Exercise: Hand back the entries exactly as written, minus every picture.

Listed records Block Start

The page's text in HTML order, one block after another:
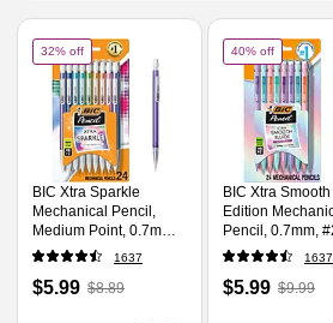
Page1of1
32% offofBIC Xtra Sparkle Mechanical Pencil,
BIC Xtra Sparkle
Mechanical Pencil,
Medium Point, 0.7mm,
24/Pack (MPLP241-
1637
Price
$5.99,Regular
$8.89
40% offofBIC
BIC Xtra Smooth
Edition
Pencil, 0.7mm,
Medium Lead
(MPNP24-BLK)
1637
Price
$5.99,$9.99
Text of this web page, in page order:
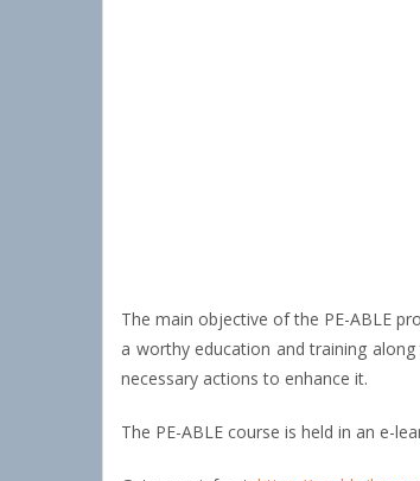
The main objective of the PE-ABLE
a worthy education and training
necessary actions to enhance it.
The PE-ABLE course is held in an e-
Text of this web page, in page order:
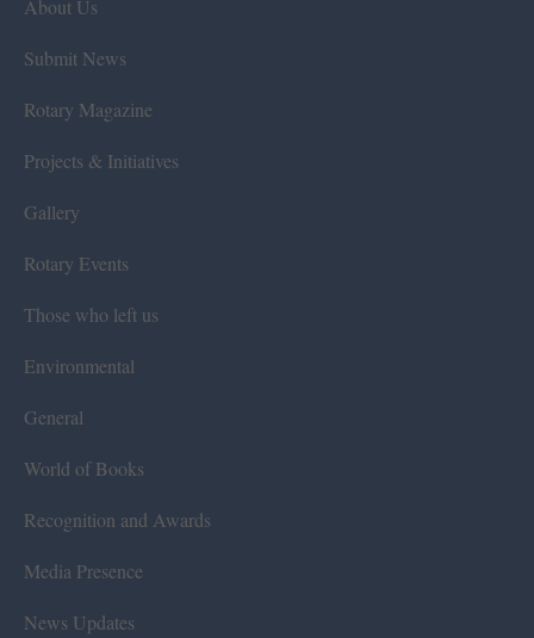
About Us
Submit News
Rotary Magazine
Projects & Initiatives
Gallery
Rotary Events
Those who left us
Environmental
General
World of Books
Recognition and Awards
Media Presence
News Updates
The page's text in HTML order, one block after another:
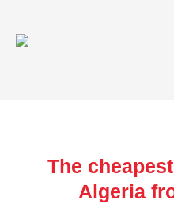
The
Algeria
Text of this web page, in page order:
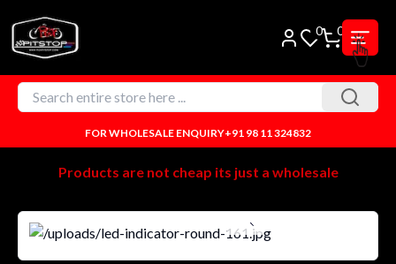
0 0
FOR WHOLESALE ENQUIRY+91 98 11 324832
Products are not cheap its just a wholesale
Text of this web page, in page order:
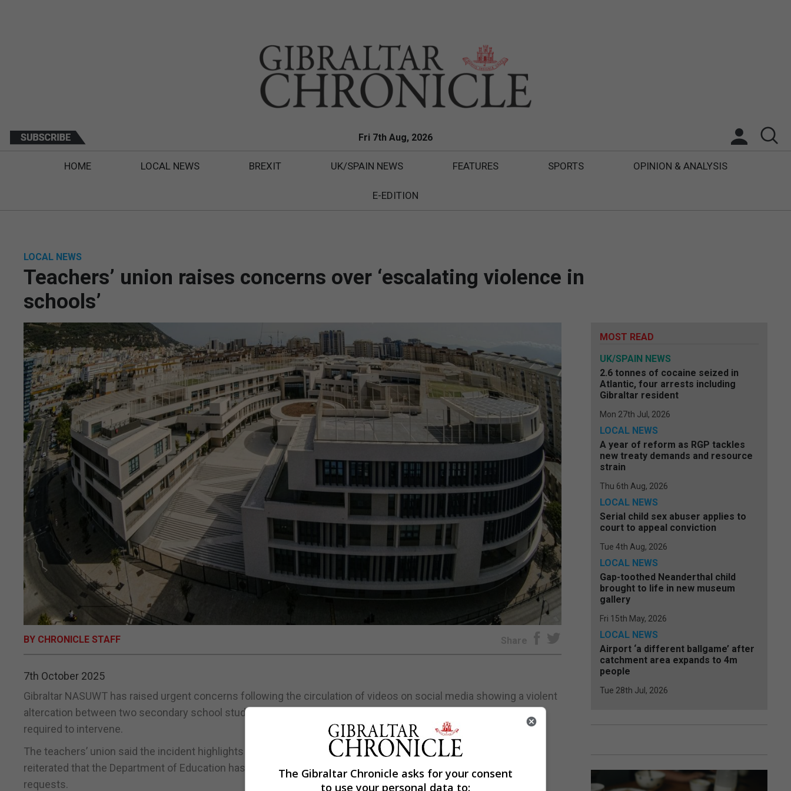
Fri 7th Aug, 2026
HOME LOCAL NEWS BREXIT UK/SPAIN NEWS FEATURES SPORTS OPINION & ANALYSIS
E-EDITION
LOCAL NEWS
Teachers’ union raises concerns over ‘escalating violence in
schools’
BY CHRONICLE STAFF Share
7th October 2025
Gibraltar NASUWT has raised urgent concerns following the circulation of videos on social media showing a violent
altercation between two secondary school students, during which teachers and members of the public were
required to intervene.
The teachers’ union said the incident highlights the absence of a comprehensive Safe Handling Policy and
reiterated that the Department of Education has not provided school staff with the policy despite repeated
requests.
MOST READ
UK/SPAIN NEWS
2.6 tonnes of cocaine seized in
Atlantic, four arrests including
Gibraltar resident
Mon 27th Jul, 2026
LOCAL NEWS
A year of reform as RGP tackles
new treaty demands and resource
strain
Thu 6th Aug, 2026
LOCAL NEWS
Serial child sex abuser applies to
court to appeal conviction
Tue 4th Aug, 2026
LOCAL NEWS
Gap-toothed Neanderthal child
brought to life in new museum
gallery
Fri 15th May, 2026
LOCAL NEWS
Airport ‘a different ballgame’ after
catchment area expands to 4m
people
Tue 28th Jul, 2026
The Gibraltar Chronicle asks for your consent
to use your personal data to:
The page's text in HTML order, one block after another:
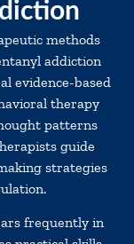
methods
addiction
evidence-based
therapy
patterns
guide
strategies
frequently in
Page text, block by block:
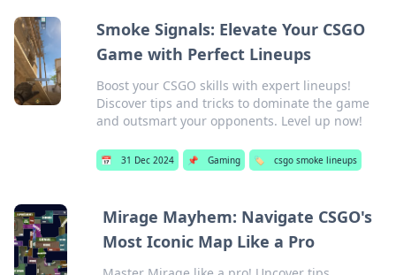
Smoke Signals: Elevate Your CSGO
Game with Perfect Lineups
Boost your CSGO skills with expert lineups!
Discover tips and tricks to dominate the game
and outsmart your opponents. Level up now!
📅 31 Dec 2024 📌 Gaming 🏷️ csgo smoke lineups
Mirage Mayhem: Navigate CSGO's
Most Iconic Map Like a Pro
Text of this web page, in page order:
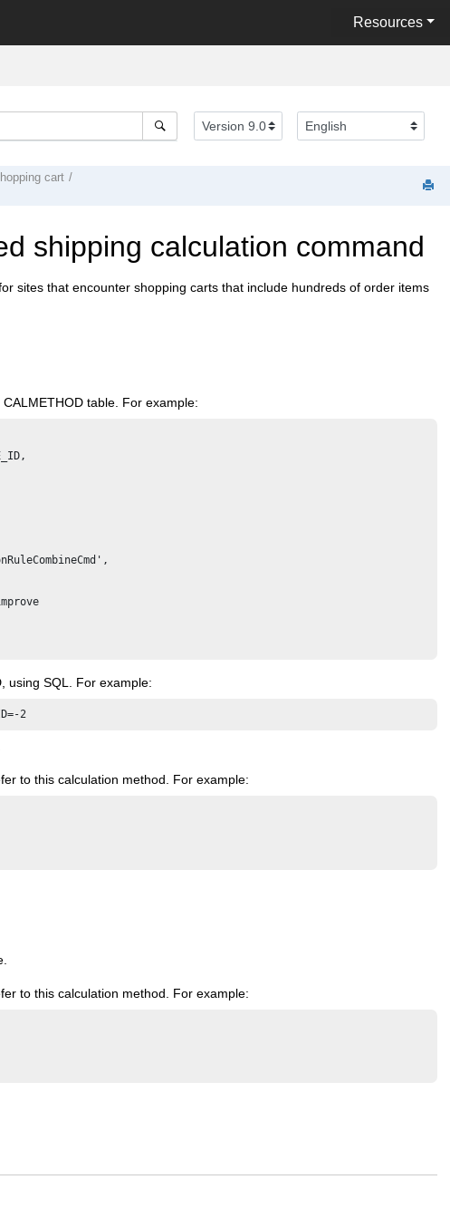
Resources
cart
shipping calculation command
sites that encounter shopping carts that include hundreds of order items
table. For example:
using SQL. For example:
to this calculation method. For example:
to this calculation method. For example:
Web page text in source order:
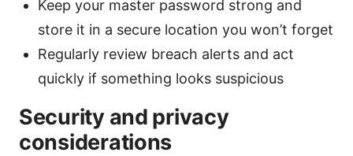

Listed records Block End

Task solution:
The page's text in HTML order, one block after another:
Page1of1
32% offofBIC Xtra Sparkle Mechanical Pencil,
BIC Xtra Sparkle
Mechanical Pencil,
Medium Point, 0.7mm,
24/Pack (MPLP241-
1637
Price
$5.99,Regular
$8.89
40% offofBIC
BIC Xtra Smooth
Edition
Pencil, 0.7mm,
Medium Lead
(MPNP24-BLK)
1637
Price
$5.99,$9.99
Text of this web page, in page order:
The main objective of the PE-ABLE
a worthy education and training
necessary actions to enhance it.
The PE-ABLE course is held in an e-
Text of this web page, in page order:
About Us
Submit News
Rotary Magazine
Projects & Initiatives
Gallery
Rotary Events
Those who left us
Environmental
General
World of Books
Recognition and Awards
Media Presence
News Updates
The page's text in HTML order, one block after another:
The
Algeria
Text of this web page, in page order:
0 0
FOR WHOLESALE ENQUIRY+91 98 11 324832
Products are not cheap its just a wholesale
Text of this web page, in page order:
Fri 7th Aug, 2026
HOME LOCAL NEWS BREXIT UK/SPAIN NEWS FEATURES SPORTS OPINION & ANALYSIS
E-EDITION
LOCAL NEWS
Teachers’ union raises concerns over ‘escalating violence in
schools’
BY CHRONICLE STAFF Share
7th October 2025
Gibraltar NASUWT has raised urgent concerns following the circulation of videos on social media showing a violent
altercation between two secondary school students, during which teachers and members of the public were
required to intervene.
The teachers’ union said the incident highlights the absence of a comprehensive Safe Handling Policy and
reiterated that the Department of Education has not provided school staff with the policy despite repeated
requests.
MOST READ
UK/SPAIN NEWS
2.6 tonnes of cocaine seized in
Atlantic, four arrests including
Gibraltar resident
Mon 27th Jul, 2026
LOCAL NEWS
A year of reform as RGP tackles
new treaty demands and resource
strain
Thu 6th Aug, 2026
LOCAL NEWS
Serial child sex abuser applies to
court to appeal conviction
Tue 4th Aug, 2026
LOCAL NEWS
Gap-toothed Neanderthal child
brought to life in new museum
gallery
Fri 15th May, 2026
LOCAL NEWS
Airport ‘a different ballgame’ after
catchment area expands to 4m
people
Tue 28th Jul, 2026
The Gibraltar Chronicle asks for your consent
to use your personal data to:
The page's text in HTML order, one block after another:
methods
addiction
evidence-based
therapy
patterns
guide
strategies
frequently in
Page text, block by block:
Smoke Signals: Elevate Your CSGO
Game with Perfect Lineups
Boost your CSGO skills with expert lineups!
Discover tips and tricks to dominate the game
and outsmart your opponents. Level up now!
📅 31 Dec 2024 📌 Gaming 🏷️ csgo smoke lineups
Mirage Mayhem: Navigate CSGO's
Most Iconic Map Like a Pro
Text of this web page, in page order:
Resources
cart
shipping calculation command
sites that encounter shopping carts that include hundreds of order items
table. For example:
using SQL. For example:
to this calculation method. For example:
to this calculation method. For example:
Web page text in source order:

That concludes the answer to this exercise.